The extremely rare inherited condition, which affects between one and seven babies each year in England, is characterised by defective bone mineralisation that can lead to destruction and deformity of bones, profound muscle weakness, seizures, respiratory failure and premature death.
Strensiq is an enzyme replacement therapy that targets the underlying cause of the disease but, with the cost of the treatment per person hitting an eye-watering £377,000 a year, cost regulators had previously sought to restrict its use by the NHS to those with the most urgent need.
Originally, NICE backed the therapy as an option for treating the bone manifestations of hypophosphatasia (HPP_ in babies with perinatal- and infantile-onset disease, but not in people those with juvenile-onset disease.

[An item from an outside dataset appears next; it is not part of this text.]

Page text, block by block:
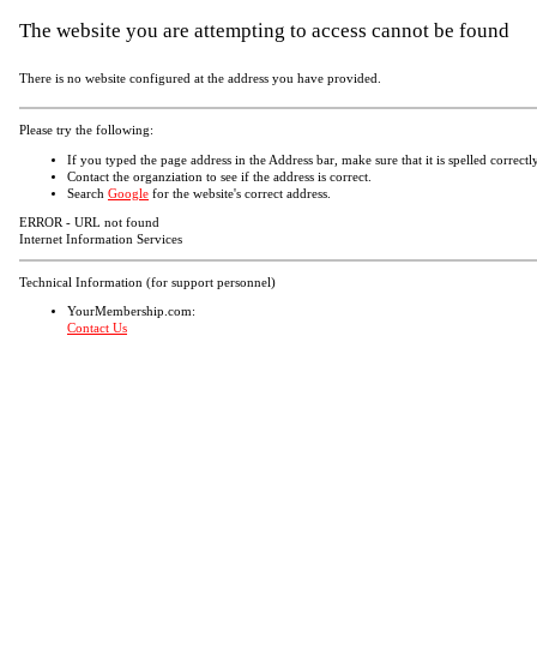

While juvenile-onset disease has a much lower mortality rate than cases appearing in infancy, where 100 percent percent of those diagnosed in the first six months of their lives die before they reach one year, later forms are often linked with debilitating and lead to bone deformities that may result in delayed walking, limb weaknesses, skeletal pain and non-traumatic fractures.
However, in new draft guidelines the Institute is recommending Strensiq (asfotase alfa) for all eligible patients paediatric-onset HPP, following an improved deal that includes a five-year managed access agreement reducing the cost of the drug to the NHS. During this time, extra information on the therapy’s use can be collected to help shape future guidelines on its use.
Described as a ‘step-change’ in the management of the condition, the drug offers a ‘lifeline’ for people that could enable them to have a good quality of life but without which they would not survive, NICE said.
“It is a success that patients with HPP in England who meet the criteria of the Managed Access Agreement will have access to Strensiq, which is the only treatment for this severely debilitating and often life-threatening disease,” said Lindsay Weaver, chief executive, Children Living with Inherited Metabolic Diseases (CLIMB).
“We are relieved that NICE, NHS England and Alexion have reached an agreement that benefits patients with paediatric-onset HPP most in need of treatment. We will be following the progress of the agreement, which involves the collection of robust data, to ensure continued access for patients.”